**EXERCISE AIM:**
Every record must be given again word for word; no picture belongs in the copy.

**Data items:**
+--

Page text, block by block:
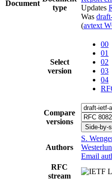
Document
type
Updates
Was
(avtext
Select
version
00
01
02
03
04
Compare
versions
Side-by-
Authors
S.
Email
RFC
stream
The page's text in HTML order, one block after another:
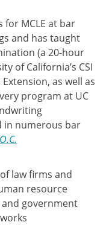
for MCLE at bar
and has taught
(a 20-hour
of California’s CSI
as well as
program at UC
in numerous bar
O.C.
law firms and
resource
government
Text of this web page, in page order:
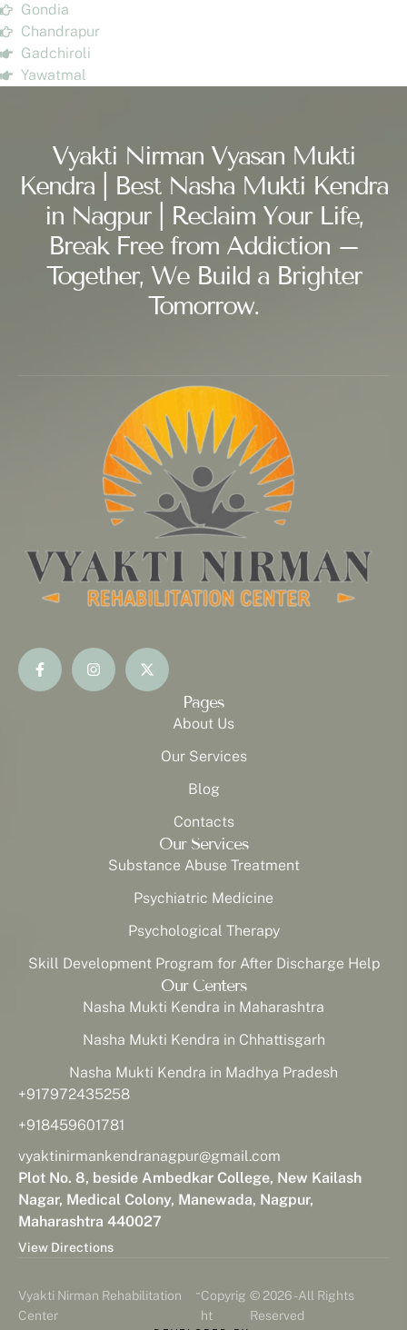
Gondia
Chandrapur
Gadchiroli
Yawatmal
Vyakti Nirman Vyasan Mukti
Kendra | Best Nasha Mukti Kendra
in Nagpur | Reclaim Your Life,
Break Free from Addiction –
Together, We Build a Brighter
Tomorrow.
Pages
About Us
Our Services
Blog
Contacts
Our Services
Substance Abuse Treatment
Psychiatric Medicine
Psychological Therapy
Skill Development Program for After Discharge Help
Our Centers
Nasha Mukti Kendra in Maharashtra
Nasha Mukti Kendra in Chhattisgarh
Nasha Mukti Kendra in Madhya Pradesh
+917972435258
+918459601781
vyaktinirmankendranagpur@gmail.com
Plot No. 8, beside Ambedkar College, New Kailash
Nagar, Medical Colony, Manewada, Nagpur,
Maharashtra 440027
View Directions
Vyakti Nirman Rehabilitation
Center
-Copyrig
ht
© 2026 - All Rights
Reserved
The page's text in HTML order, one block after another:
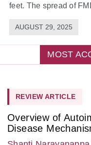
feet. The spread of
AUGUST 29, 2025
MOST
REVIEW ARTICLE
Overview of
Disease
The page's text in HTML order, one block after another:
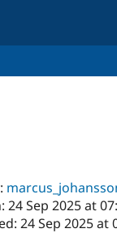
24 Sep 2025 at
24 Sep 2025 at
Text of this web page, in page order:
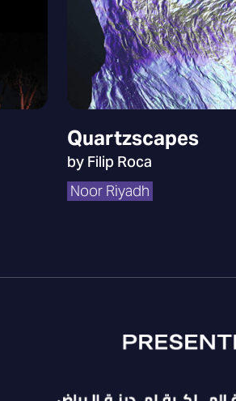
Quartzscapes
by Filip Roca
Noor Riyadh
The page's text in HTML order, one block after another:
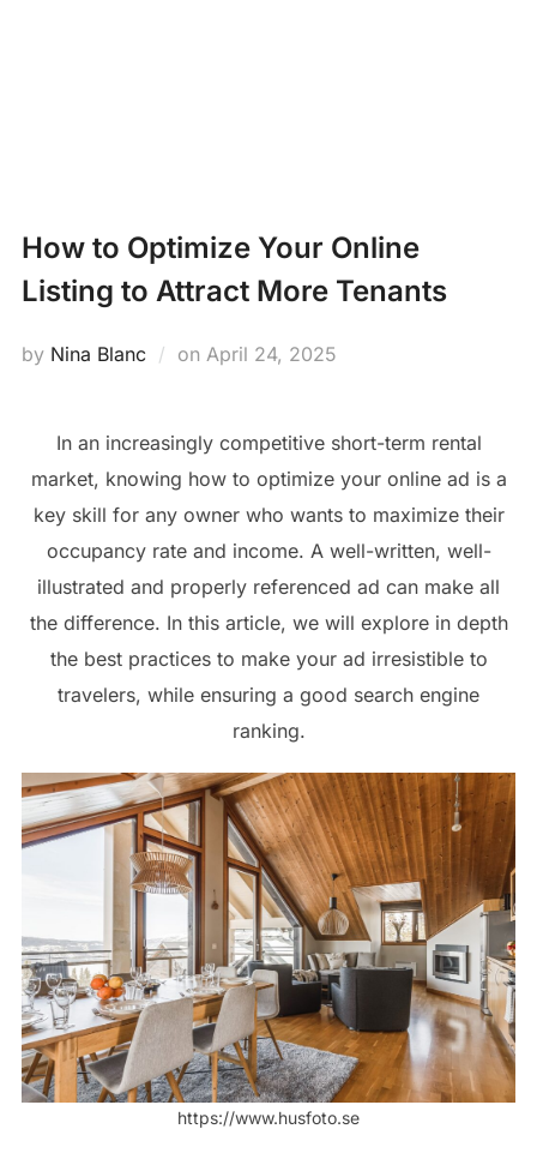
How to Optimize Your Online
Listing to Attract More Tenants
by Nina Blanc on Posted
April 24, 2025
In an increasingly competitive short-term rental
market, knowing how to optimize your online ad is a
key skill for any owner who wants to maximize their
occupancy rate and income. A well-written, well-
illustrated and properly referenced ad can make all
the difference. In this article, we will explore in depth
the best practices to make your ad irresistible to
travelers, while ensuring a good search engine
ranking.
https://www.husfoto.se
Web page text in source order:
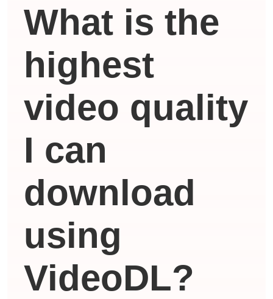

+--

**EXERCISE SOLUTION:**
Page text, block by block:
Document
type
Updates
Was
(avtext
Select
version
00
01
02
03
04
Compare
versions
Side-by-
Authors
S.
Email
RFC
stream
The page's text in HTML order, one block after another:
for MCLE at bar
and has taught
(a 20-hour
of California’s CSI
as well as
program at UC
in numerous bar
O.C.
law firms and
resource
government
Text of this web page, in page order:
Gondia
Chandrapur
Gadchiroli
Yawatmal
Vyakti Nirman Vyasan Mukti
Kendra | Best Nasha Mukti Kendra
in Nagpur | Reclaim Your Life,
Break Free from Addiction –
Together, We Build a Brighter
Tomorrow.
Pages
About Us
Our Services
Blog
Contacts
Our Services
Substance Abuse Treatment
Psychiatric Medicine
Psychological Therapy
Skill Development Program for After Discharge Help
Our Centers
Nasha Mukti Kendra in Maharashtra
Nasha Mukti Kendra in Chhattisgarh
Nasha Mukti Kendra in Madhya Pradesh
+917972435258
+918459601781
vyaktinirmankendranagpur@gmail.com
Plot No. 8, beside Ambedkar College, New Kailash
Nagar, Medical Colony, Manewada, Nagpur,
Maharashtra 440027
View Directions
Vyakti Nirman Rehabilitation
Center
-Copyrig
ht
© 2026 - All Rights
Reserved
The page's text in HTML order, one block after another:
feet. The spread of
AUGUST 29, 2025
MOST
REVIEW ARTICLE
Overview of
Disease
The page's text in HTML order, one block after another:
24 Sep 2025 at
24 Sep 2025 at
Text of this web page, in page order:
Quartzscapes
by Filip Roca
Noor Riyadh
The page's text in HTML order, one block after another:
How to Optimize Your Online
Listing to Attract More Tenants
by Nina Blanc on Posted
April 24, 2025
In an increasingly competitive short-term rental
market, knowing how to optimize your online ad is a
key skill for any owner who wants to maximize their
occupancy rate and income. A well-written, well-
illustrated and properly referenced ad can make all
the difference. In this article, we will explore in depth
the best practices to make your ad irresistible to
travelers, while ensuring a good search engine
ranking.
https://www.husfoto.se
Web page text in source order:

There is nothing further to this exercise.